It’s mid-September, and Volkswagen of America has a problem: It won’t have any new models coming out until the spring. Keeping VW front and centre in consumers’ minds has drawn a group of marketing folks from the automaker and two of its ad agencies to Google’s BrandLab at its YouTube headquarters south of San Francisco. Dedicated to “evangelising the art and science of brand-building”, the richly appointed meeting space is basically a man cave for ad creatives, complete with overstuffed couches, booze and the mother of all big screens, an assemblage of 32 flat-panel displays massed into 300 square feet of video overload.
In one corner of the BrandLab, Google’s Jeff Rozic goes to work running VW’s folks through a rapid-fire succession of video ad campaigns the BrandLab feels have worked. His earnest delivery is well-honed, courtesy of 100-plus similar “private workshops” held for potential advertisers from Coca-Cola to Toyota over the past year. VW has some catching up to do, a point Rozic makes intentionally or not by highlighting 13 travel vignettes produced by a rival, Nissan Mexico. His larger point: Don’t clutter a story with too blatant a call to action. “We shouldn’t apologise for trying to sell cars,” one VW exec protests. “Sure,” Rozic shoots back, “but you have to be careful to distinguish when you’re telling a story and when you’re selling.”
Fair point. Rozic is clearly selling—and it’s a product intended to change Google’s path. The king of the click is now lecturing one of the world’s most accomplished advertisers to forget those clicks and amp up the image ads. CEO Larry Page can go on as much as he wants about self-driving cars, wearable computers or any of the company’s other “moon shots”. But Google fundamentally remains the most disruptive advertising company of the past half-century. As its total advertising-revenue growth rate has halved in the past two years, from 29 percent to 15 percent (thanks in part to Facebook and Twitter), it’s now charging full-bore toward the biggest pot of advertising gold it doesn’t own: Brand advertising, the image ads you see in glossy magazines and on television.
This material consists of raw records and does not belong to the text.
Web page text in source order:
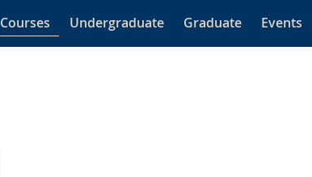
Courses Undergraduate Graduate Events
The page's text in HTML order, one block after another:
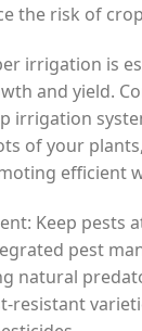
the risk of
irrigation is
and yield.
irrigation
of your
efficient
Keep pests
pest
natural
resistant
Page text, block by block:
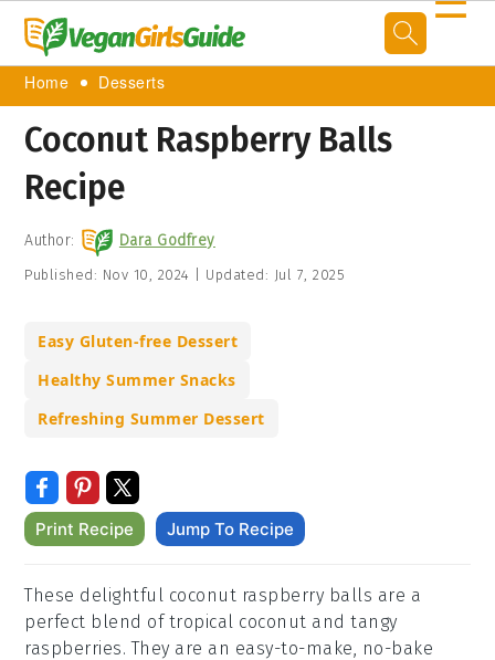
Home Desserts
Coconut Raspberry Balls
Recipe
Author: Dara Godfrey
Published: Nov 10, 2024 Updated: Jul 7, 2025
Easy Gluten-free Dessert
Healthy Summer Snacks
Refreshing Summer Dessert
Print Recipe Jump To Recipe
These delightful coconut raspberry balls are a
perfect blend of tropical coconut and tangy
raspberries. They are an easy-to-make, no-bake
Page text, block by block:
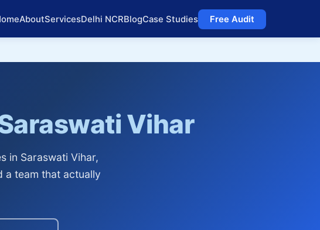
AboutServicesDelhi NCRBlogCase Studies Free Audit
Vihar
in Saraswati Vihar,
a team that actually

Most online ads—the banners that litter nearly every commercial website and, most notably, Google’s search ads—have failed to help marketers move the needle on classic advertising measures like brand awareness and intent to purchase. Instead, they mainly drive people to a product page to click the buy button. Direct marketing is lucrative: Search is still upwards of 60 percent of Google’s ad revenue, helping it earn an estimated 15.8 percent net margin in 2013—but image ads will come to dominate digital advertising in this decade.
Look at the numbers: Digital brand advertising is a $18 billion market this year, according to eMarketer. Its forecast implies that number will double by 2018, at which point it will have passed search and direct marketing, with plenty of room to grow. Television advertising, comprising almost entirely image ads, is currently a $200 billion global market. And it’s a vulnerable one, as younger people scatter to YouTube and Netflix when they aren’t Snapchatting or Instagramming on iPhones or skipping ads entirely on their DVRs. Some 75 percent of respondents to an Interactive Advertising Bureau poll of 5,000 ad execs expect to see some spending move from TV to digital video in the next year.
This explains the man cave. YouTube remains one of the greatest acquisitions of the internet era. Larry and Sergey paid $1.65 billion in 2006 for a business that today would conservatively be worth $20 billion as a standalone. So what’s another $400 million or so to build out a brand ad business?
The return has been fairly quick: In October Publicis’s MediaVest, the ad agency for Coca-Cola, Honda and other big advertisers, inked a deal to spend tens of millions of dollars over the next year on Google video, display and mobile ads. It was Google’s first agreement with such an online partner to buy ads in advance, as agencies and marketers do on television. In November Publicis agencies DigitasLBi and Razorfish went bigger, committing to spend $100 million on YouTube and Google’s banner and mobile ad networks this year. “Google is one of the few players with a platform big and wide enough to attract these dollars,” says Razorfish CEO Pete Stein.
And Google sources insist that more of these “upfront” deals will be announced shortly, which has investors—who have driven the stock to a recent alltime high of over $1,150—feeling bullish. Tim Ghriskey, chief investment officer at the asset management firm Solaris Group, a Google investor, figures the company could capture about 6 percent of TV ad spending by 2020, or $20 billion a year. Given that Google’s total revenue this year will come in at around $60 billion, this is the growth the company needs to continue its dominance.
Mohan, who likes to decry the 40 percent of “spray and pray” TV advertising he says is wasted on indifferent audiences, offers a vision of the future in which Google can marry its data about individual consumers with the reach of TV and measure the results, too.